The forum will feature the work of several prominent researchers, among them Dr. Deborah Norris and Dr. Maya Eichler of MSVU.
Dr. Deborah Norris is a Professor in the Department of Family Studies and Gerontology at MSVU. She’s made it her life’s work to research the challenges faced by military families, in particular military spouses. Along the way, her work has had powerful impact on programs, policy, and – most importantly – people.
Dr. Norris was part of a team that helped shape the Halifax Military Family Resource Centre in its earliest days. It was a development process that moved quickly, as Canada lagged most other countries (at the time) by about 15 years in the area of military family support.

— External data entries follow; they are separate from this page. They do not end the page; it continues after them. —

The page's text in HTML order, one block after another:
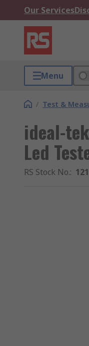
Our Services
Menu
/ Test &
ideal-
Led
RS Stock No.:
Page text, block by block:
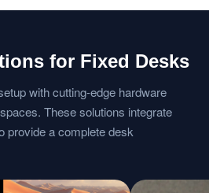
for Fixed Desks
with cutting-edge hardware
These solutions integrate
provide a complete desk
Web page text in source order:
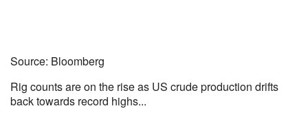
Source: Bloomberg
Rig counts are on the rise as US crude production drifts
back towards record highs...
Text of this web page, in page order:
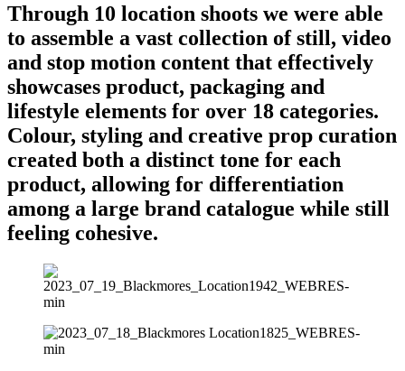
Through 10 location shoots we were able
to assemble a vast collection of still, video
and stop motion content that effectively
showcases product, packaging and
lifestyle elements for over 18 categories.
Colour, styling and creative prop curation
created both a distinct tone for each
product, allowing for differentiation
among a large brand catalogue while still
feeling cohesive.
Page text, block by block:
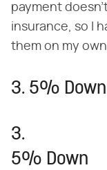
payment
insurance, so I
them on my
3. 5% Down
3.
5% Down
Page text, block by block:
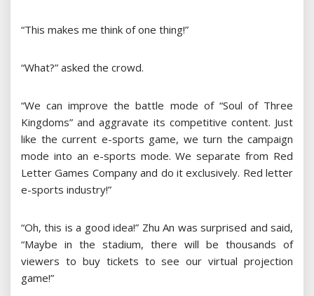
“This makes me think of one thing!”
“What?” asked the crowd.
“We can improve the battle mode of “Soul of Three
Kingdoms” and aggravate its competitive content. Just
like the current e-sports game, we turn the campaign
mode into an e-sports mode. We separate from Red
Letter Games Company and do it exclusively. Red letter
e-sports industry!”
“Oh, this is a good idea!” Zhu An was surprised and said,
“Maybe in the stadium, there will be thousands of
viewers to buy tickets to see our virtual projection
game!”
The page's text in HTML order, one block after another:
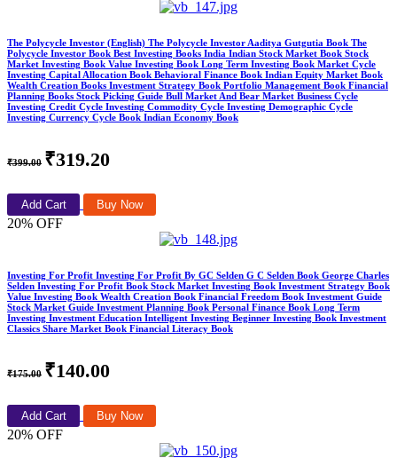
The Polycycle Investor (English) The Polycycle Investor Aaditya Gutgutia Book The
Polycycle Investor Book Best Investing Books India Indian Stock Market Book Stock
Market Investing Book Value Investing Book Long Term Investing Book Market Cycle
Investing Capital Allocation Book Behavioral Finance Book Indian Equity Market Book
Wealth Creation Books Investment Strategy Book Portfolio Management Book Financial
Planning Books Stock Picking Guide Bull Market And Bear Market Business Cycle
Investing Credit Cycle Investing Commodity Cycle Investing Demographic Cycle
Investing Currency Cycle Book Indian Economy Book
₹399.00 ₹319.20
Add Cart Buy Now
20% OFF
Investing For Profit Investing For Profit By GC Selden G C Selden Book George Charles
Selden Investing For Profit Book Stock Market Investing Book Investment Strategy Book
Value Investing Book Wealth Creation Book Financial Freedom Book Investment Guide
Stock Market Guide Investment Planning Book Personal Finance Book Long Term
Investing Investment Education Intelligent Investing Beginner Investing Book Investment
Classics Share Market Book Financial Literacy Book
₹175.00 ₹140.00
Add Cart Buy Now
20% OFF
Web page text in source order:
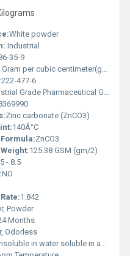
White powder
Industrial
35-9
per cubic centimeter(g/cm3)
222-477-6
Grade Pharmaceutical Grade
Zinc carbonate (ZnCO3)
140Â°C
ZnCO3
125.38 GSM (gm/2)
- 8.5
NO
1.842
Powder
Months
Odorless
in water soluble in acids
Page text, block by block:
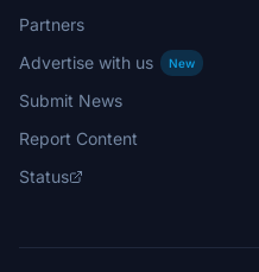
Partners
Advertise with us
New
Submit News
Report Content
Status
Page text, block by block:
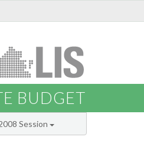
BUDGET
Session
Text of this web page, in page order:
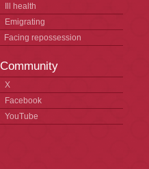
Ill health
Emigrating
Facing repossession
Community
X
Facebook
YouTube
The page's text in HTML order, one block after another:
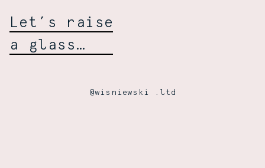
Let’s raise
a glass…
@wisniewski .ltd
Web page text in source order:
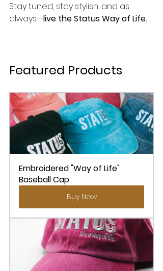
Stay tuned, stay stylish, and as
always—live the Status Way of Life.
Featured Products
Embroidered "Way of Life"
Baseball Cap
Buy Now
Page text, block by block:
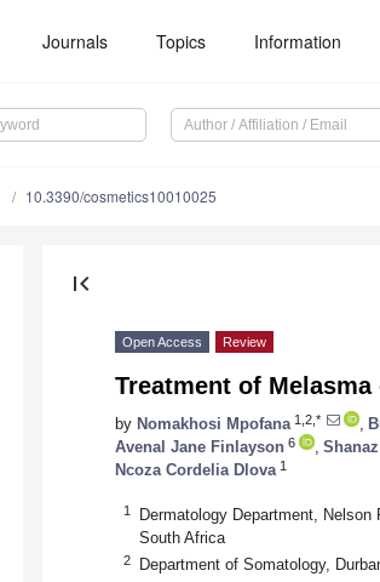
Journals Topics Information
10.3390/cosmetics10010025
first_page
Open Access Review
Treatment of
by Nomakhosi Mpofana 1,2,*
Avenal Jane Finlayson 6
Ncoza Cordelia Dlova 1
1
Dermatology Department,
South Africa
2 Department of Somatology,
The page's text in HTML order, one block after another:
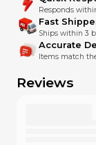
Responds
Fast
Ships within 3
Accurate
Items match
Reviews
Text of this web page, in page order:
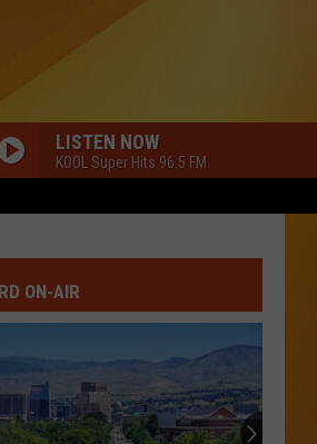
LISTEN NOW
KOOL Super Hits 96.5 FM
ON-AIR
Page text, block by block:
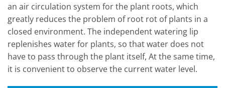
an air circulation system for the plant roots, which
greatly reduces the problem of root rot of plants in a
closed environment. The independent watering lip
replenishes water for plants, so that water does not
have to pass through the plant itself, At the same time,
it is convenient to observe the current water level.
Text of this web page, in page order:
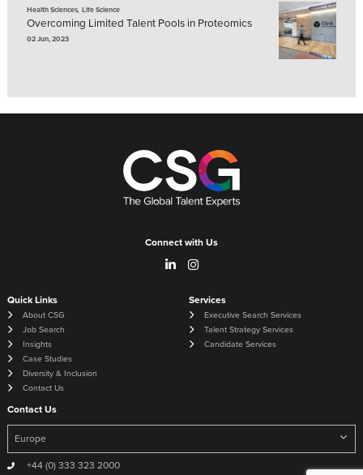
Health Sciences,Life Science
Overcoming Limited Talent Pools in Proteomics
02 Jun, 2023
Connect with Us
Quick Links
About CSG
Job Search
Insights
Case Studies
Diversity & Inclusion
Contact Us
Services
Executive Search Services
Talent Strategy Services
Candidate Services
Contact Us
+44 (0) 333 323 2000

Today, she studies the everyday experiences of family members who support either Canadian Armed Forces members or veterans through the various opportunities and challenges that a military career provides. She is studying caregiving, health and work in military families, the experiences of single parents serving in the military, the experiences of female serving members in the CAF balancing work and family needs, military family resilience, the military-to-civilian transition, and post-traumatic growth in veteran family relationships.

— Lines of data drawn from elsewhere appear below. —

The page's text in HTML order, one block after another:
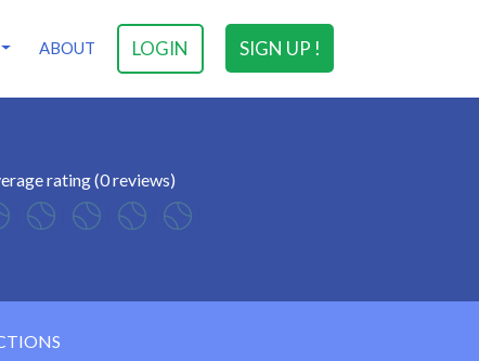
SIGN UP !
LOGIN
ABOUT
rating (0 reviews)
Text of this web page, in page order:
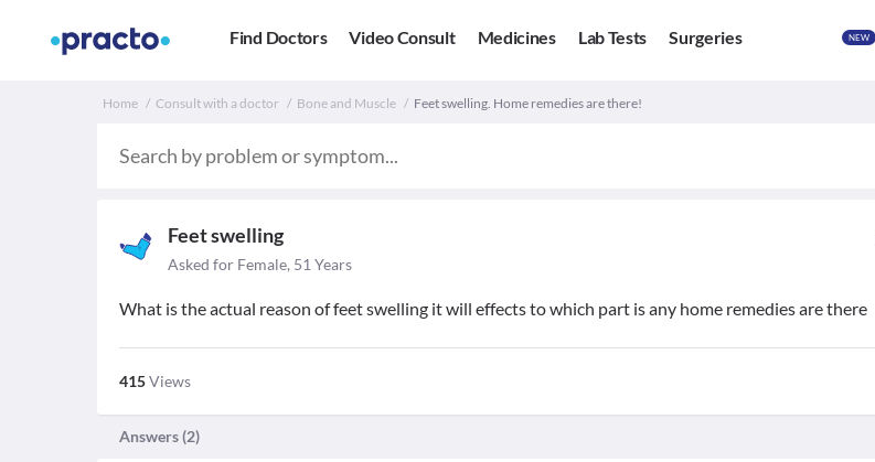
Find Doctors Video Consult Medicines Lab Tests Surgeries NEW
Home Consult with a doctor Bone and Muscle Feet swelling. Home remedies are there!
Feet swelling
Asked for Female, 51 Years
What is the actual reason of feet swelling it will effects to which part is any home remedies are there
415Views
Answers (2)
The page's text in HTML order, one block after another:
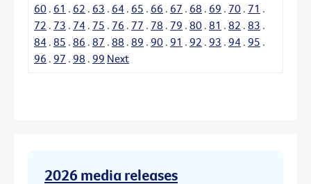
60 . 61 . 62 . 63 . 64 . 65 . 66 . 67 . 68 . 69 . 70 . 71 .
72 . 73 . 74 . 75 . 76 . 77 . 78 . 79 . 80 . 81 . 82 . 83 .
84 . 85 . 86 . 87 . 88 . 89 . 90 . 91 . 92 . 93 . 94 . 95 .
96 . 97 . 98 . 99 Next
2026 media releases

She also continues to study the cycle of deployment, in particular how the military spouse manages the recurring in and out of the family system for the military member. As well, she is studying the impact of operational stress injuries, including service-related post-traumatic stress disorder (or PTSD), on the mental health and well-being of family members.
Dr. Maya Eichler is an Associate Professor in the Departments of Political Studies and Women’s Studies at MSVU and Tier II Canada Research Chair in Social Innovation and Community Engagement. She leads the Centre for Social Innovation and Community Engagement in Military Affairs and conducts research on gender and the armed forces, military sexual violence, military-to-civilian transitions, and community stories of war and peace.
Dr. Eichler is also one of three directors of the Mobilizing Insights in Defence and Security (MINDS) network that is headquartered at MSVU.
Over the next three years, Dr. Eichler and colleagues will work with their Canadian and international network members and with the Department of National Defence and Canadian Armed Forces to examine the root causes of discrimination, hateful and sexual misconduct, and systemic racism in the military. They will also provide practical policy insights by drawing on international best practices and diverse perspectives, including from those with lived experience.
“Our new network aims to challenge, reimagine, and transform the Canadian Armed Forces culture into one that embraces inclusivity and difference,” said Dr. Eichler. “But our broader goal is to help spur a national conversation on what kind of military Canadians want and need, and what they would like its culture to look like. To ensure strong civilian oversight, it is crucial that Canadians become active participants in conversations about the military of tomorrow.”